Le cacao est originaire de la zone intertropicale d’Amérique latine. Le premier cacao connu et cultivé était le Criollo que l’on trouvait depuis le Mexique jusqu’au bout de l’Amérique Centrale. L’histoire dit que ce Criollo a été cultivé par les Olmèques, les Toltèques puis par les Mayas.

Le Criollo est un cacao fin de très bon arôme, mais l'arbre est extrêmement fragile et peu productif. Il représente, aujourd’hui, seulement 1 % de la production mondiale. Criollo veut dire Créole, cacao local, en espagnol. À l'opposé il y a le cacao « étranger », le Forastero. Il est originaire du bassin de l’Amazonie qui produit l’Amelonado. Le Forastero serait le premier cacao apparu sur terre, bien avant la naissance de l'humanité. Ses graines auraient été transportées au cours des âges depuis l'Amazonie, jusqu'au Mexique et, durant ce voyage, des mutations seraient intervenues pour transformer le Forastero en Criollo

Le Forastero est le cacao le plus cultivé puisqu’il représente à lui seul 80% de la production mondiale. Le 3ème type de cacao, identifié sur l’île de Trinidad, dont il a tiré son nom, est le Trinitario : c’est un hybride entre le Forastero et le Criollo, qui peut avoir des caractéristiques plus proches de l’un ou de l’autre des parents. Dans la sélection cacaoyère, on essaie aujourd’hui de trouver des Trinataro, qui aient le côté aromatique très fort des Criollo et la productivité des Forastero.

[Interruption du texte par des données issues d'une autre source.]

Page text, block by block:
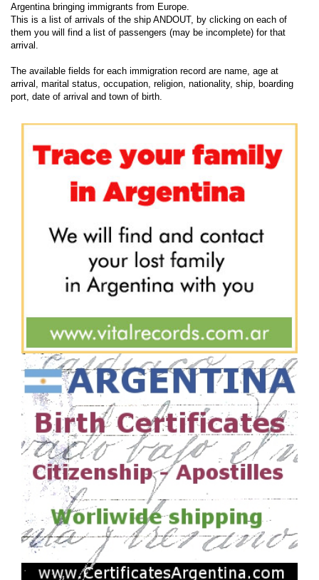
Argentina bringing immigrants from Europe.
This is a list of arrivals of the ship ANDOUT, by clicking on each of
them you will find a list of passengers (may be incomplete) for that
arrival.
The available fields for each immigration record are name, age at
arrival, marital status, occupation, religion, nationality, ship, boarding
port, date of arrival and town of birth.
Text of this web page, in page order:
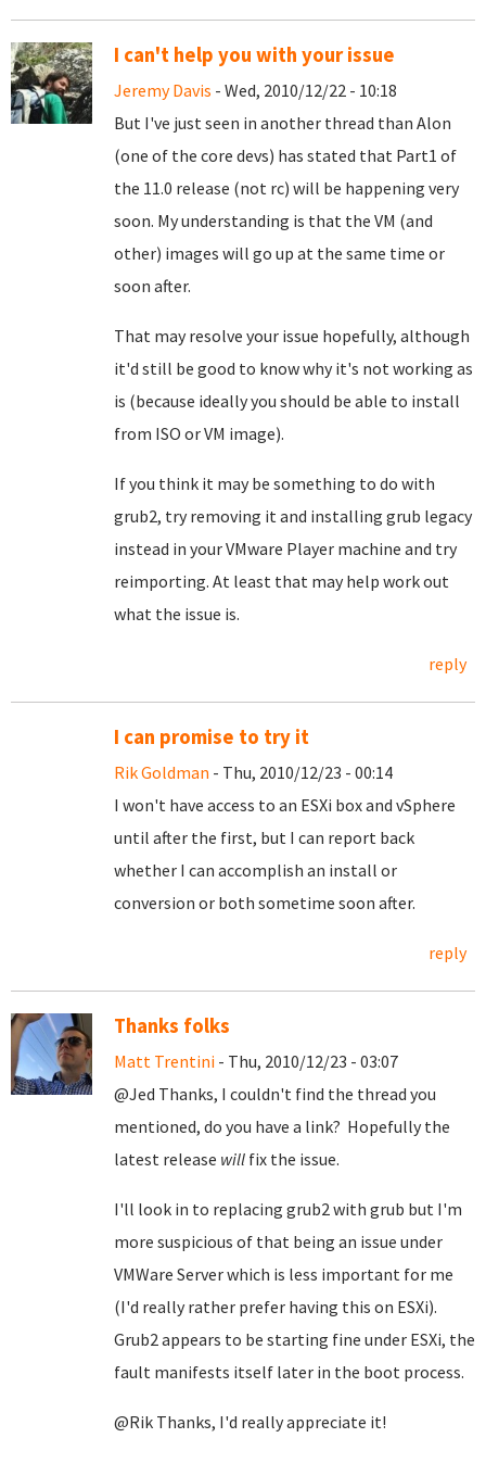
I can't help you with your issue
Jeremy Davis - Wed, 2010/12/22 - 10:18
But I've just seen in another thread than Alon
(one of the core devs) has stated that Part1 of
the 11.0 release (not rc) will be happening very
soon. My understanding is that the VM (and
other) images will go up at the same time or
soon after.
That may resolve your issue hopefully, although
it'd still be good to know why it's not working as
is (because ideally you should be able to install
from ISO or VM image).
If you think it may be something to do with
grub2, try removing it and installing grub legacy
instead in your VMware Player machine and try
reimporting. At least that may help work out
what the issue is.
reply
I can promise to try it
Rik Goldman - Thu, 2010/12/23 - 00:14
I won't have access to an ESXi box and vSphere
until after the first, but I can report back
whether I can accomplish an install or
conversion or both sometime soon after.
reply
Thanks folks
Matt Trentini - Thu, 2010/12/23 - 03:07
@Jed Thanks, I couldn't find the thread you
mentioned, do you have a link? Hopefully the
latest release will fix the issue.
I'll look in to replacing grub2 with grub but I'm
more suspicious of that being an issue under
VMWare Server which is less important for me
(I'd really rather prefer having this on ESXi).
Grub2 appears to be starting fine under ESXi, the
fault manifests itself later in the boot process.
@Rik Thanks, I'd really appreciate it!

Le berceau ethno-botanique du cacaoyer est situé au Mexique. Ce sont les colons espagnols qui ont propagé sa culture en Amérique latine, puis en Asie. Vers 1670, les Espagnols introduisent le Criollo dans l’île de Java. L’histoire de la cacaoculture est liée à l’histoire de l’expansion coloniale et c’est ainsi qu’au XIXe siècle et au début du XXe, on assiste sous l’influence des Hollandais à une redistribution du cacao dans toutes les îles du sud-est asiatique. À la fin du XIXe siècle, les Portugais introduisent le cacao en Afrique via les îles de Sao Tomé et Principe : la culture des Forastero se répand au Ghana et en Côte d’Ivoire, accompagnée de Trinitario au Cameroun et au Nigéria. Les Anglais, à partir de Ceylan, introduisent le cacao sur l’île de Madagascar.

Pays producteurs

La production mondiale vient de 45 pays, mais elle est surtout concentrée dans 8 pays. La Côte d'Ivoire est le premier pays producteur avec 1 200 000 tonnes. En seconde position, le Ghana et l’Indonésie produisent 350 000 à 400 000 tonnes, selon les années, puis viennent le Nigeria, le Cameroun, le Brésil, l’Equateur, et la Malaisie. 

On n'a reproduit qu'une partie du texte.